**RAW DATA**

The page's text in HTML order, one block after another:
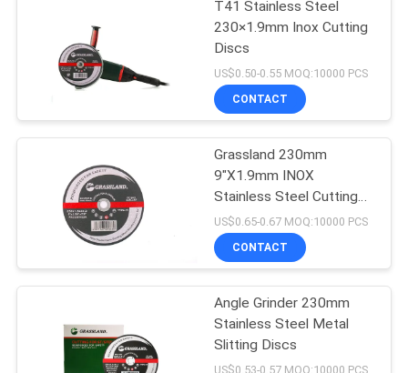
T41 Stainless Steel
230×1.9mm Inox Cutting
Discs
US$0.50-0.55 MOQ:10000 PCS
CONTACT
Grassland 230mm
9"X1.9mm INOX
Stainless Steel Cutting
Discs
US$0.65-0.67 MOQ:10000 PCS
CONTACT
Angle Grinder 230mm
Stainless Steel Metal
Slitting Discs
US$0.53-0.57 MOQ:10000 PCS
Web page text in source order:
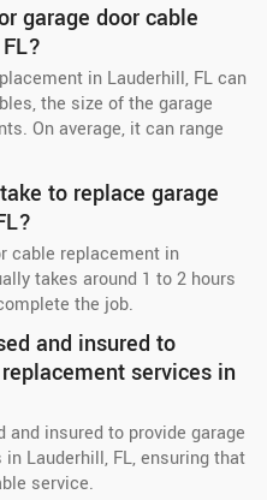
garage door cable
in Lauderhill, FL can
the size of the garage
On average, it can range
to replace garage
cable replacement in
takes around 1 to 2 hours
the job.
and insured to
services in
insured to provide garage
Lauderhill, FL, ensuring that
service.
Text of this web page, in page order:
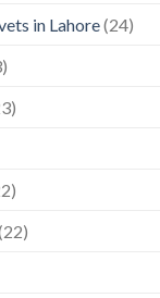
in Lahore(24)
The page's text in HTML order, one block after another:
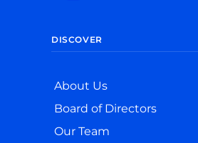
DISCOVER
About Us
Board of Directors
Our Team

**AIM OF THE EXERCISE**
Any picture in the data is to be skipped, while each line is returned exactly as written.

**TASK ANSWER**
The page's text in HTML order, one block after another:
T41 Stainless Steel
230×1.9mm Inox Cutting
Discs
US$0.50-0.55 MOQ:10000 PCS
CONTACT
Grassland 230mm
9"X1.9mm INOX
Stainless Steel Cutting
Discs
US$0.65-0.67 MOQ:10000 PCS
CONTACT
Angle Grinder 230mm
Stainless Steel Metal
Slitting Discs
US$0.53-0.57 MOQ:10000 PCS
Web page text in source order:
garage door cable
in Lauderhill, FL can
the size of the garage
On average, it can range
to replace garage
cable replacement in
takes around 1 to 2 hours
the job.
and insured to
services in
insured to provide garage
Lauderhill, FL, ensuring that
service.
Text of this web page, in page order:
in Lahore(24)
The page's text in HTML order, one block after another:
DISCOVER
About Us
Board of Directors
Our Team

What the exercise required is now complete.